- Supreme Court of Canada

Hearing: 20 February 2003 Judgment: 18 December 2003
- Full case name: Geoffrey Saldanha, Leueen Saldanha and Dominic Thivy v. Frederick H. Beals III and Patricia A. Beals
- Citations: [2003] 3 S.C.R. 416, 2003 SCC 72
- Docket No.: 28829
- Prior history: Judgment for Beals in the Court of Appeal for Ontario
- Ruling: Appeal dismissed.

Holding
- The "real and substantial connection" test should apply to conflict of law issues related to recognition and enforcement of non-Canadian judgments.

Court membership
- Chief Justice: Beverley McLachlin Puisne Justices: Charles Gonthier, Frank Iacobucci, John C. Major, Michel Bastarache, Ian Binnie, Louise Arbour, Louis LeBel, Marie Deschamps

Reasons given
- Majority: Major J. (paras. 1–80), McLachlin C.J. and Gonthier, Bastarache, Arbour and Deschamps JJ. concurring
- Dissent: Binnie J. (paras. 81–131), Iacobucci J. concurring
- Dissent: LeBel J. (paras. 132–267)

= Beals v Saldanha =

Beals v Saldanha is a decision of the Supreme Court of Canada on the conflict of laws, where the court established the requirements to enforce foreign judgments in Canada. The court held that foreign judgments were enforceable in Canada where there was a "real and substantial connection" between the foreign jurisdiction and the subject matter giving rise to the claim.

==Background==

Geoffrey and Leueen Saldanha and Dominic Thivy were residents of Ontario and sold lots they owned in Florida to Frederick and Patricia Beals. Beals brought an action against Saldanha and Thivy when it was discovered that the defendants did not actually own the property they sold. A defence was filed with the court but did nothing afterwards and defaulted. A jury awarded Beals $260,000 in damages.

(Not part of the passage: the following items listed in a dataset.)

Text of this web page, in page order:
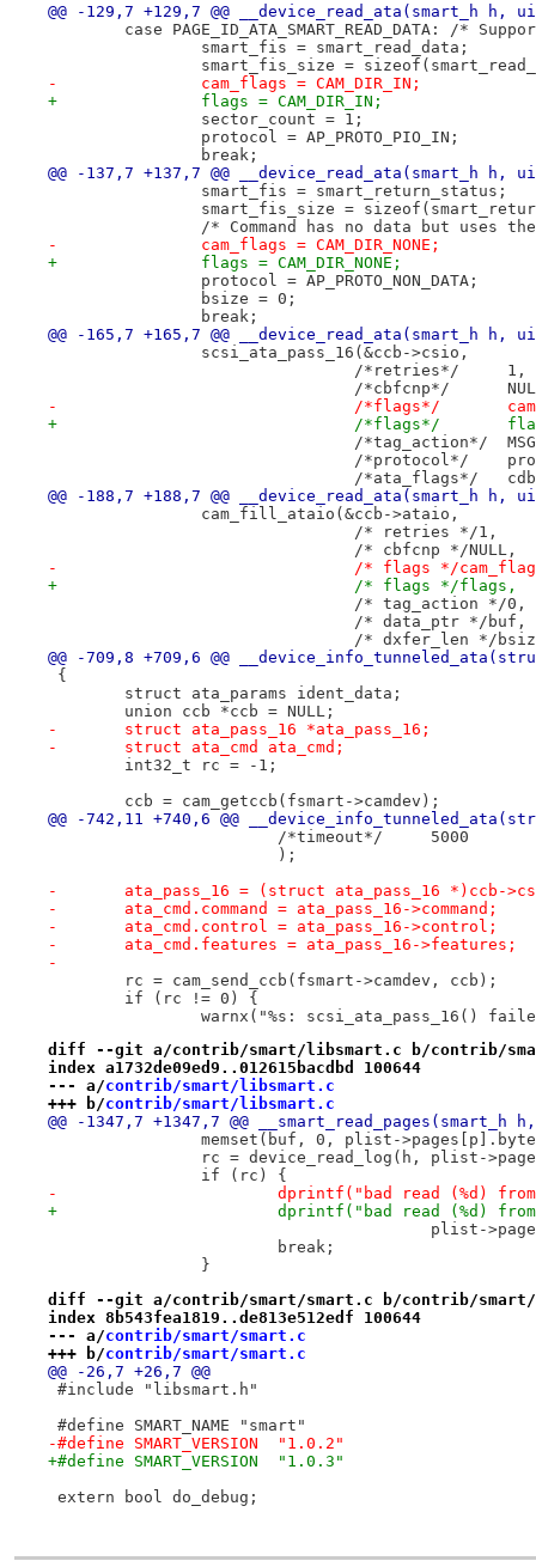
@@ -129,7 +129,7 @@
case PAGE_ID_ATA_SMART_READ_DATA: /*
smart_fis = smart_read_data;
smart_fis_size =
-		cam_flags = CAM_DIR_IN;
+		flags = CAM_DIR_IN;
sector_count = 1;
protocol = AP_PROTO_PIO_IN;
break;
@@ -137,7 +137,7 @@
smart_fis = smart_return_status;
smart_fis_size =
/* Command has no data but uses
-		cam_flags = CAM_DIR_NONE;
+		flags = CAM_DIR_NONE;
protocol = AP_PROTO_NON_DATA;
bsize = 0;
break;
@@ -165,7 +165,7 @@
scsi_ata_pass_16(&ccb->csio,
/*retries*/	1,
/
-				/
+				/
/
/
/
@@ -188,7 +188,7 @@
cam_fill_ataio(&ccb->ataio,
/* retries */1,
/* cbfcnp */NULL,
-				/* flags */
+				/* flags */flags,
/* tag_action */0,
/* data_ptr */buf,
/* dxfer_len */
@@ -709,8 +709,6 @@
{
struct ata_params ident_data;
union ccb *ccb = NULL;
-	struct ata_pass_16 *ata_pass_16;
-	struct ata_cmd ata_cmd;
int32_t rc = -1;
ccb = cam_getccb(fsmart->camdev);
@@ -742,11 +740,6 @@
/*timeout*/	5000
);
-	ata_pass_16 = (struct ata_pass_16 *)ccb-
-	ata_cmd.command = ata_pass_16->command;
-	ata_cmd.control = ata_pass_16->control;
-	ata_cmd.features = ata_pass_16->features;
-
rc = cam_send_ccb(fsmart->camdev, ccb);
if (rc != 0) {
warnx("%s: scsi_ata_pass_16()
diff --git a/contrib/smart/libsmart.c b/contrib/
index a1732de09ed9..012615bacdbd 100644
--- a/contrib/smart/libsmart.c
+++ b/contrib/smart/libsmart.c
@@ -1347,7 +1347,7 @@
memset(buf, 0, plist-
rc = device_read_log(h, plist-
if (rc) {
-			dprintf("bad read (%d)
+			dprintf("bad read (%d)
plist-
break;
}
diff --git a/contrib/smart/smart.c b/contrib/smart/
index 8b543fea1819..de813e512edf 100644
--- a/contrib/smart/smart.c
+++ b/contrib/smart/smart.c
@@ -26,7 +26,7 @@
#include "libsmart.h"
#define SMART_NAME "smart"
-#define SMART_VERSION	"1.0.2"
+#define SMART_VERSION	"1.0.3"
extern bool do_debug;

Thivy and Saldanha were informed by a lawyer in Ontario that the judgment could not be enforced and so they did nothing. Soon Beals brought an action in Ontario to enforce the judgment, which had grown to $800,000 with interest. At trial the judgment was denied on the basis that the damages had been improperly assessed. On Appeal the court allowed the foreign judgment.

The issue before the Supreme Court was whether a judgment issued by a Court in Florida could be enforced in Ontario, and whether the defendant could seek refuge under section 7 of the Charter.

==Decision of the court==
===Majority===

In a six to three decision, the court found that the judgment was enforceable. The court applied the "real and substantial connection" test from the earlier decision of Morguard v. De Savoye to the international context. The test requires the court to consider whether the subject-matter of the suit or the person involved had a "real and substantial" connection with the country. The court noted, however, that judgments with sufficient connection will not be enforced if they are contrary to Canadian public policy, contrary to natural justice, or obtained through fraud.

===Dissent===

Justice LeBel, in dissent, argued for a strengthening of the available defences. He noted that the result in this case was overly harsh and unfair by imposing an 800,000 judgment on an 8,000 property due to essentially bad luck. He proposed that the real and substantial connection test be modified in the international context to reflect the added hardships imposed on litigating in a foreign country.

In his view, the defences of fraud and natural justice should be broadened in international matters and an additional residual category should be allowed for injustices that do not easily fit into the main categories using what lower court called a "judicial sniff test".

LeBel pointed to a number of examples such as the Hague Conference on foreign judgments had proposed to grant domestic judges to lower foreign punitive damages. and the Loewen case, where a Mississippi jury awarded 500 million in damages against a BC company for anti-competitive practices.